▶ BRIEF:
All of the data goes into your copy exactly as written. Images do not.

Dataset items
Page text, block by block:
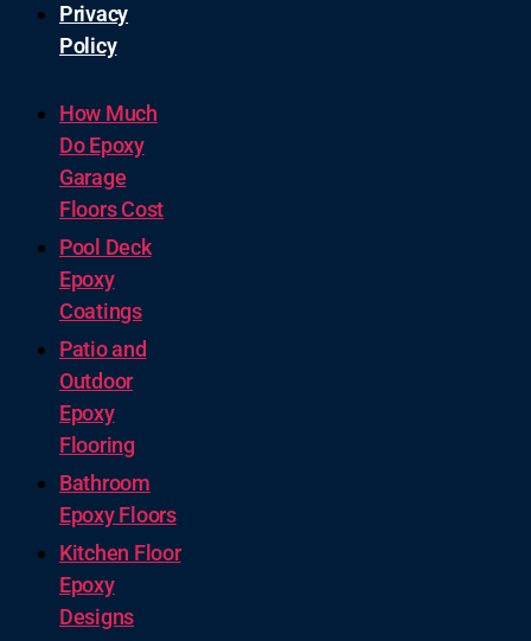
Privacy
Policy
How Much
Do Epoxy
Garage
Floors Cost
Pool Deck
Epoxy
Coatings
Patio and
Outdoor
Epoxy
Flooring
Bathroom
Epoxy Floors
Kitchen Floor
Epoxy
Designs

▶ SOLUTION TO THIS PROBLEM:
Page text, block by block:
Privacy
Policy
How Much
Do Epoxy
Garage
Floors Cost
Pool Deck
Epoxy
Coatings
Patio and
Outdoor
Epoxy
Flooring
Bathroom
Epoxy Floors
Kitchen Floor
Epoxy
Designs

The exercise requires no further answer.